StatusTracker manages agent status and broadcasts transitions to subscribers.

func NewStatusTracker() *StatusTracker

func (t *StatusTracker) Get() Status

func (t *StatusTracker) Set(s Status)

func (t *StatusTracker) Subscribe() (<-chan Status, func())

type StreamPrompter ¶

type StreamPrompter interface {
	PromptStream(ctx context.Context, req PromptRequest, cb func(PromptEvent)) error
}

StreamPrompter delivers typed events as they arrive from the runtime's gRPC server — steps, tool calls, token deltas, and the final message.create with the rendered response. cb is invoked synchronously from the stream goroutine; slow callbacks backpressure the stream.

type WorkspaceView ¶

type WorkspaceView struct {
	// Root is what the agent considers the root of its tree —
	// the directory under which `etc/`, `home/`, `tmp/`, `var/`
	// live (and `workspace/` when WorkspaceDir is empty).
	// OTTERS_AGENT_ROOT in the spawned env points here.
	Root string

	// WorkspaceDir is the agent-visible path to the scratch dir.
	// When empty, falls back to `<Root>/workspace`. Docker
	// overrides this to `/workspace` so the user-facing CWD is
	// not `/agent/workspace` but a clean top-level path; the
	// host directory is bind-mounted there in addition to the
	// FHS root.
	WorkspaceDir string

	// BinDirs are the absolute paths the runtime resolves BIN
	// tools against, in the agent's view. System: a single
	// `<Root>/usr/bin`. Docker: one entry per BIN, e.g.
	// `/opt/bins/ping`, `/opt/bins/jq`.
	BinDirs []string

	// RuntimeBin is the absolute path of the runtime binary in
	// the agent's view. System: `<Root>/usr/local/bin/runtime`.
	// Docker: `/opt/runtime/runtime`.
	RuntimeBin string

	// Isolated reports whether a real sandbox boundary separates
	// the host from the agent. Docker: true. System: false.
	// Affects WORKSPACE.md phrasing — isolated agents are told
	// "you're in a container; everything below is the in-container
	// path"; non-isolated ones are told "no chroot, real host
	// paths in tool calls".
	Isolated bool
}

WorkspaceView captures the agent-visible filesystem layout — the paths the runtime feeds into WORKSPACE.md so the LLM has an accurate mental model of where things live in *its* world.

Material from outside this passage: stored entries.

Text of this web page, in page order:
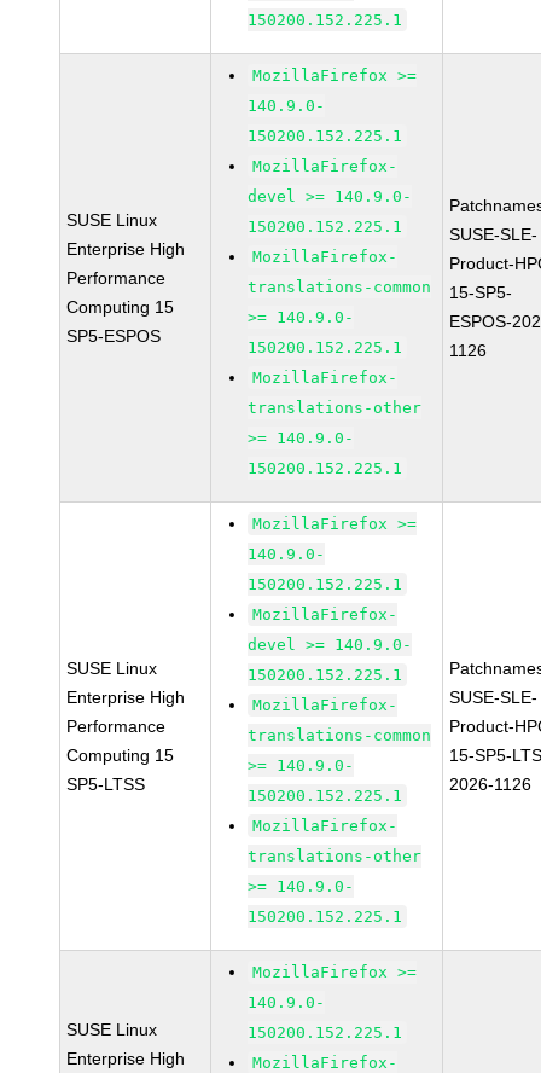
150200.152.225.1
SUSE Linux
Enterprise High
Performance
Computing 15
SP5-ESPOS
MozillaFirefox >=
140.9.0-
150200.152.225.1
MozillaFirefox-
devel >= 140.9.0-
150200.152.225.1
MozillaFirefox-
translations-common
>= 140.9.0-
150200.152.225.1
MozillaFirefox-
translations-other
>= 140.9.0-
150200.152.225.1
SUSE-SLE-
Product-
15-SP5-
ESPOS-
1126
SUSE Linux
Enterprise High
Performance
Computing 15
SP5-LTSS
MozillaFirefox >=
140.9.0-
150200.152.225.1
MozillaFirefox-
devel >= 140.9.0-
150200.152.225.1
MozillaFirefox-
translations-common
>= 140.9.0-
150200.152.225.1
MozillaFirefox-
translations-other
>= 140.9.0-
150200.152.225.1
SUSE-SLE-
Product-
15-SP5-
2026-1126
SUSE Linux
Enterprise High
MozillaFirefox >=
140.9.0-
150200.152.225.1
MozillaFirefox-
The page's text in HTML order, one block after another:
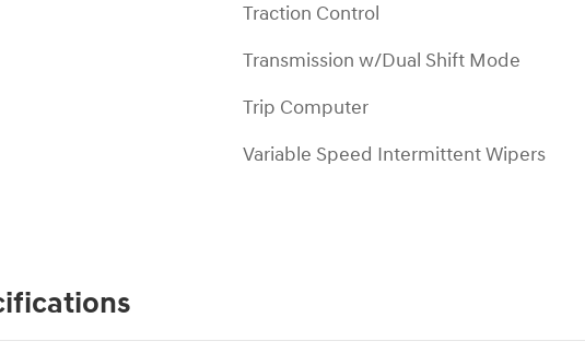
Traction Control
Transmission w/Dual Shift Mode
Trip Computer
Variable Speed Intermittent Wipers
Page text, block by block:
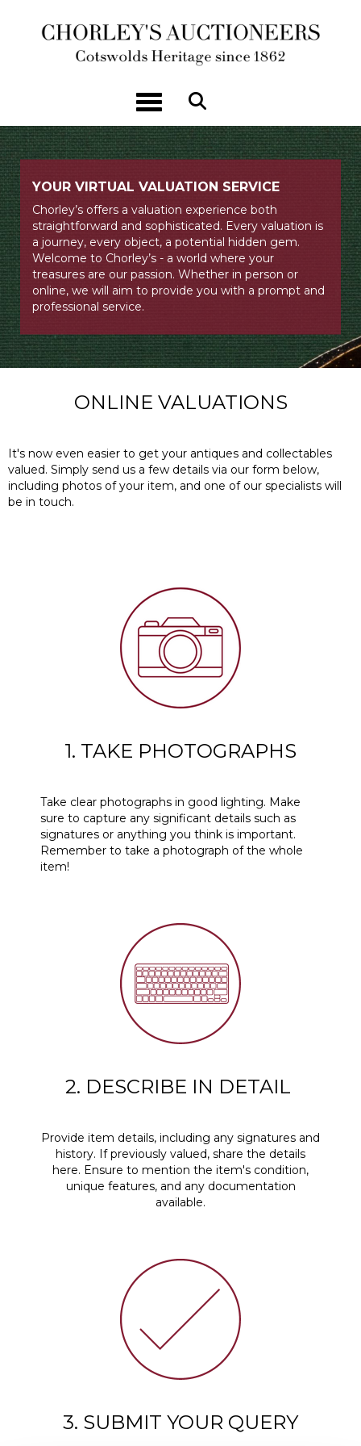
Toggle navigation
YOUR VIRTUAL VALUATION SERVICE
Chorley’s offers a valuation experience both
straightforward and sophisticated. Every valuation is
a journey, every object, a potential hidden gem.
Welcome to Chorley’s - a world where your
treasures are our passion. Whether in person or
online, we will aim to provide you with a prompt and
professional service.
ONLINE VALUATIONS
It's now even easier to get your antiques and collectables
valued. Simply send us a few details via our form below,
including photos of your item, and one of our specialists will
be in touch.
1. TAKE PHOTOGRAPHS
Take clear photographs in good lighting. Make
sure to capture any significant details such as
signatures or anything you think is important.
Remember to take a photograph of the whole
item!
2. DESCRIBE IN DETAIL
Provide item details, including any signatures and
history. If previously valued, share the details
here. Ensure to mention the item's condition,
unique features, and any documentation
available.
3. SUBMIT YOUR QUERY
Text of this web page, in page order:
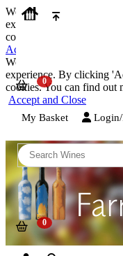
We use cookies on our
experience. By clicking
cookies. You can find out
Accept and Close
We use cookies on our
experience. By clicking
cookies. You can find out
Accept and Close
My Basket
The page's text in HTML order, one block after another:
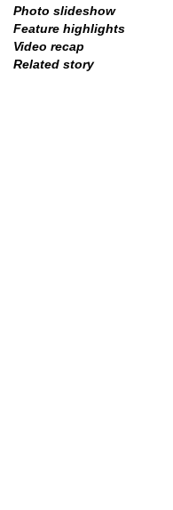
Photo slideshow
Feature highlights
Video recap
Related story
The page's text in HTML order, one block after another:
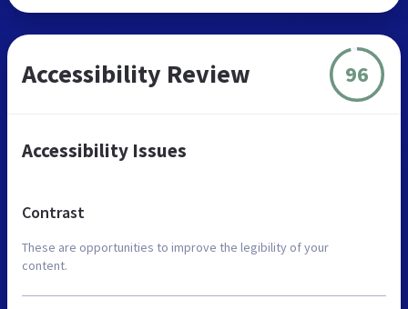
Accessibility Review 96
Accessibility Issues
Contrast
These are opportunities to improve the legibility of your
content.

The two backends produce different views:

• System executor: host-rooted, no sandbox. Root is the real on-disk path of the agent's materialised tree (`/Users/<me>/.otters/agents/<id>`). Tool calls must use these absolute paths verbatim.

• Docker executor: container-rooted at `/workspace`. The host directory is bind-mounted under `/workspace`; runtime + BINs are image-mounted under `/opt/`. The agent never sees the host path of its tree.

A zero-value WorkspaceView is treated as "use the system defaults": Root = the workspace's billy root, BinDirs = a single `<Root>/usr/bin`, RuntimeBin = `<Root>/usr/local/bin/runtime`, Isolated = false.